Egypt

Hospital says police shooting to kill

The death toll so far during Cairo's days of protests is much higher than reported in the news, according to doctors at one of Cairo's largest hospitals.

A resident doctor at the hospital who was assisting with surgeries yesterday told Al-Masry Al-Youm today that most of those admitted were not wounded, but dead. He estimated the number at more than 50.

The doctor said the wounds were from live bullets, not rubber bullets, and most appeared to be aimed at the head and heart, leading him to believe that orders to the riot police were to kill, not injure, the tens of thousands of protesters who took to the streets in anti-government protests this week.

"I rarely saw rubber bullet wounds," he said.

Attempts to reach the wounded in the mass protests–which were instantly cordoned off by the city's massive number of riot police–were inhibited by the crowds.

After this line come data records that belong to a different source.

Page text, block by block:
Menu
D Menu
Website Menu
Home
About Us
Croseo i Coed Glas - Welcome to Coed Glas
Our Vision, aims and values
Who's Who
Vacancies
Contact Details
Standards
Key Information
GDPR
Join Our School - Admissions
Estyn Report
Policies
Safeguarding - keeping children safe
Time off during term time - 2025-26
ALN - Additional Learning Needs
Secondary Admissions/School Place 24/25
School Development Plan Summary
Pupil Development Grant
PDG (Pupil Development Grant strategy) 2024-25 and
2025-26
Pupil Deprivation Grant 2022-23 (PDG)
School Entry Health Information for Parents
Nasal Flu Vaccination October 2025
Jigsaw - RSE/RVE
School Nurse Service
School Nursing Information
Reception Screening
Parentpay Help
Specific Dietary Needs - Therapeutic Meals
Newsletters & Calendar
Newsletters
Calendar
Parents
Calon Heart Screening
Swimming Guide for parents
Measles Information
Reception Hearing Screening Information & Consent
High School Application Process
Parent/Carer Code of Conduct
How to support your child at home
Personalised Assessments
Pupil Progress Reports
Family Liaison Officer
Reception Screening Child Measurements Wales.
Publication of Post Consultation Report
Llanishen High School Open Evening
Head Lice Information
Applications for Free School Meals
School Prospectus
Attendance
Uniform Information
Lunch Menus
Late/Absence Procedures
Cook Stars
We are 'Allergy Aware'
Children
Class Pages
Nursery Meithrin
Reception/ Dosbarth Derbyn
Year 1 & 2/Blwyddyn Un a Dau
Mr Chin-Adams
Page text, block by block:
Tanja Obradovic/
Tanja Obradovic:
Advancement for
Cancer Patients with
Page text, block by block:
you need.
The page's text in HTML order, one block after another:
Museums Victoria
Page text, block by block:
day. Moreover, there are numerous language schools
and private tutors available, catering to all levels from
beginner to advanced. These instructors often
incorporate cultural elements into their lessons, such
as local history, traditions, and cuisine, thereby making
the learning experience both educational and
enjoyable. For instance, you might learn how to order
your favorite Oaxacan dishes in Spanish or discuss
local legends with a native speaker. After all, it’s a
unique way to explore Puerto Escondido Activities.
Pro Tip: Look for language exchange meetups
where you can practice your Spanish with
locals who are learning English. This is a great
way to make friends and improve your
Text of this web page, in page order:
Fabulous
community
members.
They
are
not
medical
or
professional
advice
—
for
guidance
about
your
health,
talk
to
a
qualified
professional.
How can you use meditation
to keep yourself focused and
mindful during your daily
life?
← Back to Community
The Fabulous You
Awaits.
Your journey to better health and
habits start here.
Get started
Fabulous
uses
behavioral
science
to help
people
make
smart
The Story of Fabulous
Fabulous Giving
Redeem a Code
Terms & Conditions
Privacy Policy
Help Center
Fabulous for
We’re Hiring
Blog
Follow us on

A doctor who attended yesterday's protests, who asked that her name be withheld, said it took some two hours for ambulances to reach the wounded around her. At Tahrir Square she saw a child caught in the tear gas explosions; later she was told that the child, like many others exposed to massive amounts of gas, had suffocated to death.

Lack of cell phone reception and internet access, both cut by the government to hinder the organizing of protesters, has only compounded the difficulty of responding to emergencies.

Deaths from live bullets aside, the use of rubber bullets can be just as serious. Shot from as close a range as the riot police were to protesters, they easily pierce the skin and organs. Furthermore, because police were shooting at the head, eyes, and chest, rather than at non-fatal body parts, casualties rose, according to the same doctor.

At the hospital, this reporter was approached by a young female doctor who also asked to remain anonymous. "Write in your newspaper that we need the army to come to the hospital," she said. "There is no one here protecting the doctors, and it's turning into chaos inside."